Repeat all entries word for word; skip images.

++++++++++++++++++++

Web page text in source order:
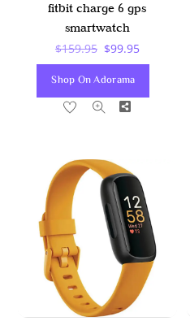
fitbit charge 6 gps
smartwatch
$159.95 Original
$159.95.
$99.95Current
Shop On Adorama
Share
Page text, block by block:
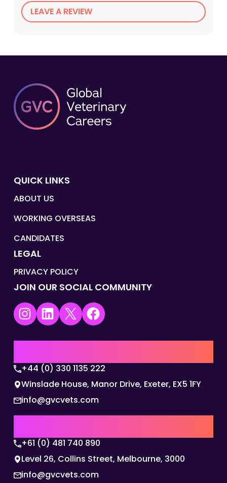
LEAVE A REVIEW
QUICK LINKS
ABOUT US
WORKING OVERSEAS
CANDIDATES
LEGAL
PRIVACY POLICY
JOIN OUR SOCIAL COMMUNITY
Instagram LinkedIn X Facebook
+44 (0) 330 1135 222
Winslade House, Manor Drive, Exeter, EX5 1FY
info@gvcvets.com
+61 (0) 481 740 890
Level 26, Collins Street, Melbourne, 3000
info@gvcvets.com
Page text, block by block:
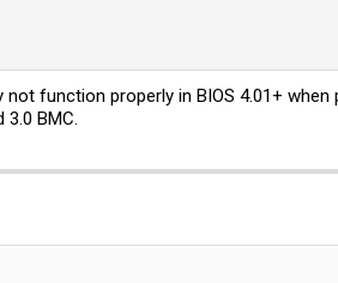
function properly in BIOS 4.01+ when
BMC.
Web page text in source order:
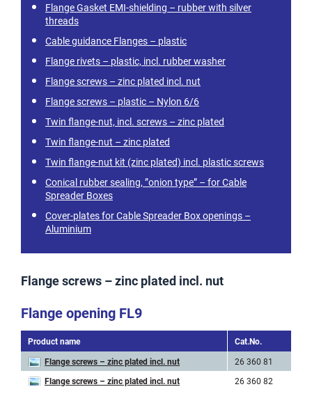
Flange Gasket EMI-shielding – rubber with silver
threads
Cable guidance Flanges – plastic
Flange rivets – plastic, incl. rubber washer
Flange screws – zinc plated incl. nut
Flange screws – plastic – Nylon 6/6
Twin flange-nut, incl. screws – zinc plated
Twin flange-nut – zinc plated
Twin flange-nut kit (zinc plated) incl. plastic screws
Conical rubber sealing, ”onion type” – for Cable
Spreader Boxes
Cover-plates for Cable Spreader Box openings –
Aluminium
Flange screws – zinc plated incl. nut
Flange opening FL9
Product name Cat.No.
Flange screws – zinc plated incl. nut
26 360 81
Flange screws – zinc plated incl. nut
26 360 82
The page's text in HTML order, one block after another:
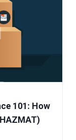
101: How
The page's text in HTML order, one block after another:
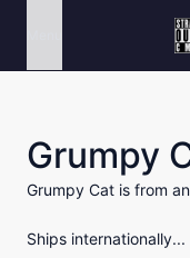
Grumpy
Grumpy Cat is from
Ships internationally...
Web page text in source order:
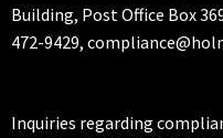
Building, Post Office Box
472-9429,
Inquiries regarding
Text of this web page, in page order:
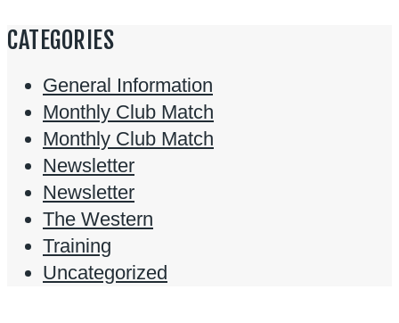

++++++++++++++++++++

▸ **RESPONSE TO THIS EXERCISE**:
Web page text in source order:
fitbit charge 6 gps
smartwatch
$159.95 Original
$159.95.
$99.95Current
Shop On Adorama
Share
Page text, block by block:
LEAVE A REVIEW
QUICK LINKS
ABOUT US
WORKING OVERSEAS
CANDIDATES
LEGAL
PRIVACY POLICY
JOIN OUR SOCIAL COMMUNITY
Instagram LinkedIn X Facebook
+44 (0) 330 1135 222
Winslade House, Manor Drive, Exeter, EX5 1FY
info@gvcvets.com
+61 (0) 481 740 890
Level 26, Collins Street, Melbourne, 3000
info@gvcvets.com
Page text, block by block:
function properly in BIOS 4.01+ when
BMC.
Web page text in source order:
Flange Gasket EMI-shielding – rubber with silver
threads
Cable guidance Flanges – plastic
Flange rivets – plastic, incl. rubber washer
Flange screws – zinc plated incl. nut
Flange screws – plastic – Nylon 6/6
Twin flange-nut, incl. screws – zinc plated
Twin flange-nut – zinc plated
Twin flange-nut kit (zinc plated) incl. plastic screws
Conical rubber sealing, ”onion type” – for Cable
Spreader Boxes
Cover-plates for Cable Spreader Box openings –
Aluminium
Flange screws – zinc plated incl. nut
Flange opening FL9
Product name Cat.No.
Flange screws – zinc plated incl. nut
26 360 81
Flange screws – zinc plated incl. nut
26 360 82
The page's text in HTML order, one block after another:
101: How
The page's text in HTML order, one block after another:
Grumpy
Grumpy Cat is from
Ships internationally...
Web page text in source order:
Building, Post Office Box
472-9429,
Inquiries regarding
Text of this web page, in page order:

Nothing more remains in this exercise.